Task => Return the data verbatim, without pictures.

Extracted data entries:
- Opening Delimiter -

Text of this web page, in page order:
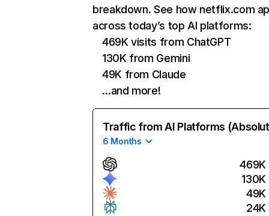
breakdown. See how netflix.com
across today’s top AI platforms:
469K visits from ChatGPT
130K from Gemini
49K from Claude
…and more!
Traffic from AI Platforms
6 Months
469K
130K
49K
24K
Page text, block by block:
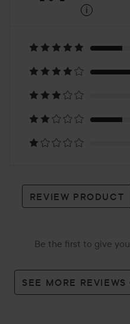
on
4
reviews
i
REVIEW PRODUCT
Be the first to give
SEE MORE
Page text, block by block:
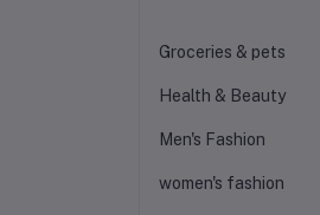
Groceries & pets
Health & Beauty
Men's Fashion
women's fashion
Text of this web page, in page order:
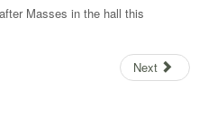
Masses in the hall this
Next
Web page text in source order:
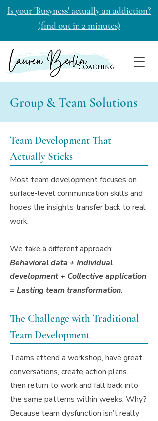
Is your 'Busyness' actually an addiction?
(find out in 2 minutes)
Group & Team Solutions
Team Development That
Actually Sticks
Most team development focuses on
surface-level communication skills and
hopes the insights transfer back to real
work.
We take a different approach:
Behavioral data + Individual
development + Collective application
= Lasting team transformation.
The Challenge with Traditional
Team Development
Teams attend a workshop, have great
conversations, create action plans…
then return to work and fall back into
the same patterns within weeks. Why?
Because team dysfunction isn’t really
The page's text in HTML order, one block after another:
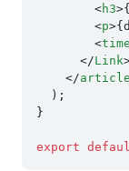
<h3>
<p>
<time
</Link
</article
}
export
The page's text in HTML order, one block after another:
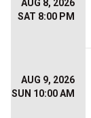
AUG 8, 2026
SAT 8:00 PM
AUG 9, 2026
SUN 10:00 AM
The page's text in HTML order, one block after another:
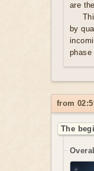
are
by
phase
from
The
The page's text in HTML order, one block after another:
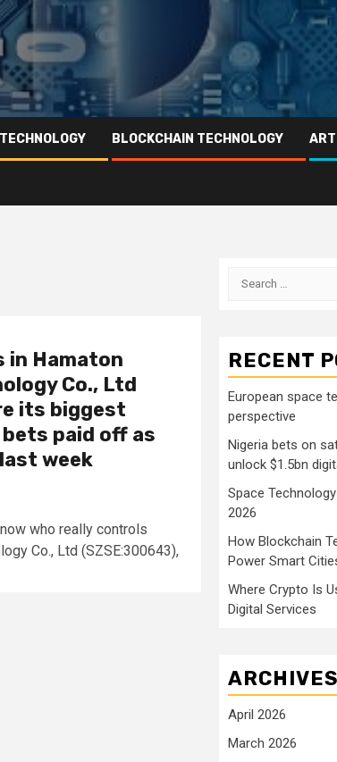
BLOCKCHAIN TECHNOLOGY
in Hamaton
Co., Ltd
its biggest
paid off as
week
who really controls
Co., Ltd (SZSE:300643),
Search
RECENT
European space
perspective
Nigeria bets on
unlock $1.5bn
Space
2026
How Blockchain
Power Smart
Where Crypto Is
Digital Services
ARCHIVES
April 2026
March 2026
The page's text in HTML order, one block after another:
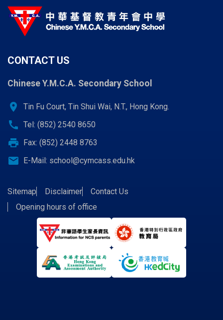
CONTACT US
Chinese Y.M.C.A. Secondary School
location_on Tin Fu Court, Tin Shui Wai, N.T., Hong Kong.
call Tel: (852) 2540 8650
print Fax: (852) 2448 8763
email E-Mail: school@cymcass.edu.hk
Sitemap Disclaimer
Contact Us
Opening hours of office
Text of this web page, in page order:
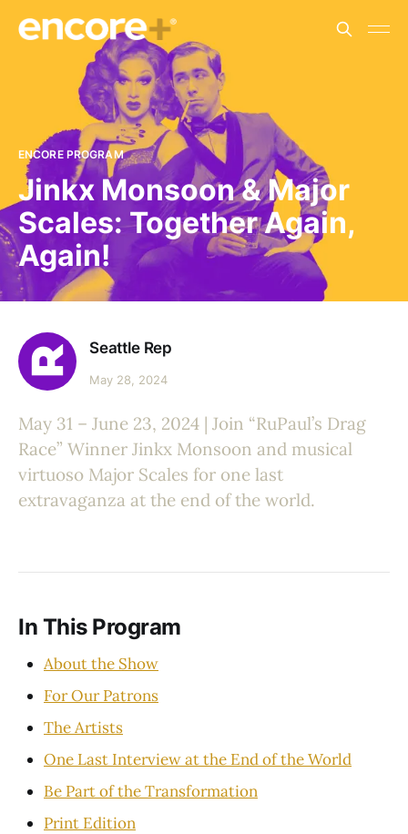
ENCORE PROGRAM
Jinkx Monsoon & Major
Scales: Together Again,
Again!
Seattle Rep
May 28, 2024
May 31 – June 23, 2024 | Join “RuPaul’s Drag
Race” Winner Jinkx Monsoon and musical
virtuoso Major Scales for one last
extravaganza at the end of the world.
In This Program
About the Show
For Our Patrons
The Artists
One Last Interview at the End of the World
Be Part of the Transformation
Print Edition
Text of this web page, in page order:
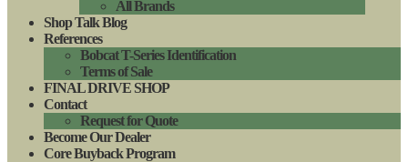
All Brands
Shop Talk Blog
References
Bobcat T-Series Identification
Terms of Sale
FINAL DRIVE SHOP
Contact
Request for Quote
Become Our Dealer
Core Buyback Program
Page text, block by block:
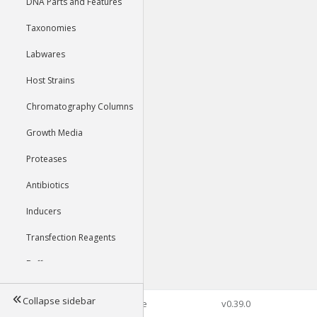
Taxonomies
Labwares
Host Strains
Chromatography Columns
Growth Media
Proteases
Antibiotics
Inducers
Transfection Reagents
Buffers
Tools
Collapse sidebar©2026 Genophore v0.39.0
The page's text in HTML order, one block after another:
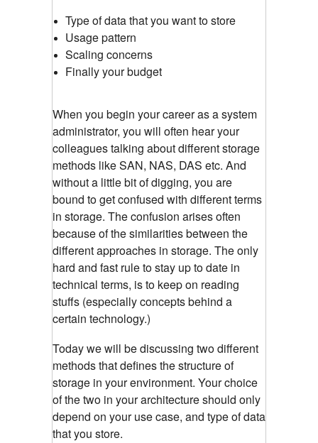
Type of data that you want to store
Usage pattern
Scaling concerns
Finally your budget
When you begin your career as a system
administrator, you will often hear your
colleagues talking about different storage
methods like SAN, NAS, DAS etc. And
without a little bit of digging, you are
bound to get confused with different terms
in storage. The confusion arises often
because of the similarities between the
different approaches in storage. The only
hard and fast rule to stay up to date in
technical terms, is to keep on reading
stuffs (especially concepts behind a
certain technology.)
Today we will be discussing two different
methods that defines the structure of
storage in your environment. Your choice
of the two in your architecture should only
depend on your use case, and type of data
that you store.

- Closing Delimiter -

Exercise solution =>
Text of this web page, in page order:
breakdown. See how netflix.com
across today’s top AI platforms:
469K visits from ChatGPT
130K from Gemini
49K from Claude
…and more!
Traffic from AI Platforms
6 Months
469K
130K
49K
24K
Page text, block by block:
on
4
reviews
i
REVIEW PRODUCT
Be the first to give
SEE MORE
Page text, block by block:
Groceries & pets
Health & Beauty
Men's Fashion
women's fashion
Text of this web page, in page order:
Masses in the hall this
Next
Web page text in source order:
Is your 'Busyness' actually an addiction?
(find out in 2 minutes)
Group & Team Solutions
Team Development That
Actually Sticks
Most team development focuses on
surface-level communication skills and
hopes the insights transfer back to real
work.
We take a different approach:
Behavioral data + Individual
development + Collective application
= Lasting team transformation.
The Challenge with Traditional
Team Development
Teams attend a workshop, have great
conversations, create action plans…
then return to work and fall back into
the same patterns within weeks. Why?
Because team dysfunction isn’t really
The page's text in HTML order, one block after another:
<h3>
<p>
<time
</Link
</article
}
export
The page's text in HTML order, one block after another:
AUG 8, 2026
SAT 8:00 PM
AUG 9, 2026
SUN 10:00 AM
The page's text in HTML order, one block after another:
are
by
phase
from
The
The page's text in HTML order, one block after another:
BLOCKCHAIN TECHNOLOGY
in Hamaton
Co., Ltd
its biggest
paid off as
week
who really controls
Co., Ltd (SZSE:300643),
Search
RECENT
European space
perspective
Nigeria bets on
unlock $1.5bn
Space
2026
How Blockchain
Power Smart
Where Crypto Is
Digital Services
ARCHIVES
April 2026
March 2026
The page's text in HTML order, one block after another:
CONTACT US
Chinese Y.M.C.A. Secondary School
location_on Tin Fu Court, Tin Shui Wai, N.T., Hong Kong.
call Tel: (852) 2540 8650
print Fax: (852) 2448 8763
email E-Mail: school@cymcass.edu.hk
Sitemap Disclaimer
Contact Us
Opening hours of office
Text of this web page, in page order:
ENCORE PROGRAM
Jinkx Monsoon & Major
Scales: Together Again,
Again!
Seattle Rep
May 28, 2024
May 31 – June 23, 2024 | Join “RuPaul’s Drag
Race” Winner Jinkx Monsoon and musical
virtuoso Major Scales for one last
extravaganza at the end of the world.
In This Program
About the Show
For Our Patrons
The Artists
One Last Interview at the End of the World
Be Part of the Transformation
Print Edition
Text of this web page, in page order:
All Brands
Shop Talk Blog
References
Bobcat T-Series Identification
Terms of Sale
FINAL DRIVE SHOP
Contact
Request for Quote
Become Our Dealer
Core Buyback Program
Page text, block by block:
Taxonomies
Labwares
Host Strains
Chromatography Columns
Growth Media
Proteases
Antibiotics
Inducers
Transfection Reagents
Buffers
Tools
Collapse sidebar©2026 Genophore v0.39.0
The page's text in HTML order, one block after another:
Type of data that you want to store
Usage pattern
Scaling concerns
Finally your budget
When you begin your career as a system
administrator, you will often hear your
colleagues talking about different storage
methods like SAN, NAS, DAS etc. And
without a little bit of digging, you are
bound to get confused with different terms
in storage. The confusion arises often
because of the similarities between the
different approaches in storage. The only
hard and fast rule to stay up to date in
technical terms, is to keep on reading
stuffs (especially concepts behind a
certain technology.)
Today we will be discussing two different
methods that defines the structure of
storage in your environment. Your choice
of the two in your architecture should only
depend on your use case, and type of data
that you store.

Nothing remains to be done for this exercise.